Information supplied:
============

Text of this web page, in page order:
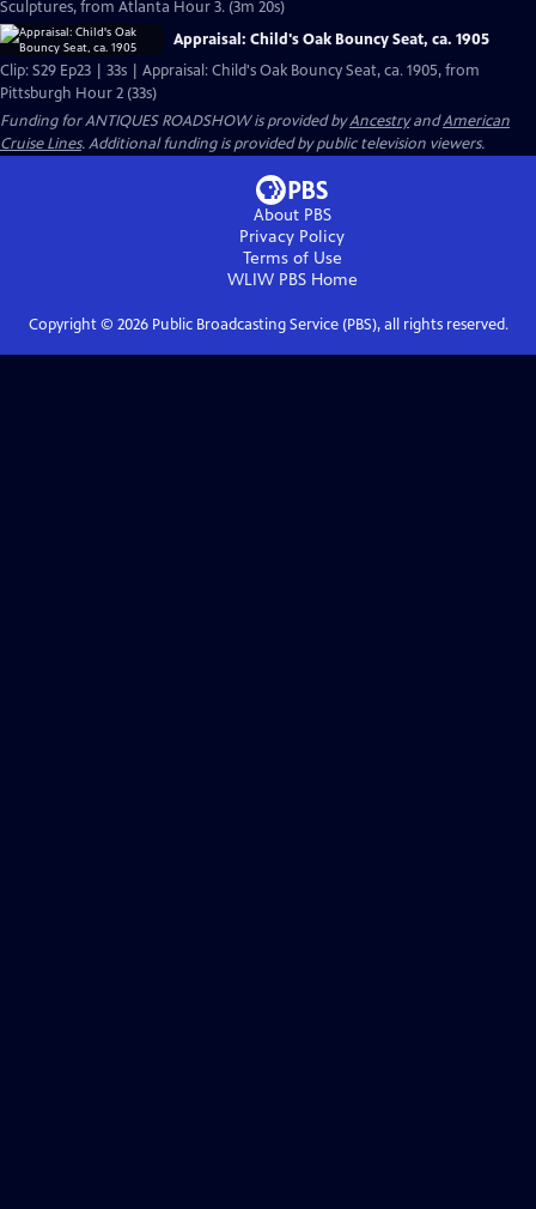
Sculptures, from Atlanta Hour 3. (3m 20s)
Appraisal: Child's Oak Bouncy Seat, ca. 1905
Clip: S29 Ep23 | 33s | Appraisal: Child's Oak Bouncy Seat, ca. 1905, from
Pittsburgh Hour 2 (33s)
Funding for ANTIQUES ROADSHOW is provided byAncestryandAmerican
Cruise Lines. Additional funding is provided by public television viewers.
About PBS
Privacy Policy
Terms of Use
WLIW PBSHome
Copyright © 2026Public Broadcasting Service (PBS), all rights reserved.

============

What the task asks: When a line among the entries above contains "Seat", copy it.

Your response:
Appraisal: Child's Oak Bouncy Seat, ca. 1905
Clip: S29 Ep23 | 33s | Appraisal: Child's Oak Bouncy Seat, ca. 1905, from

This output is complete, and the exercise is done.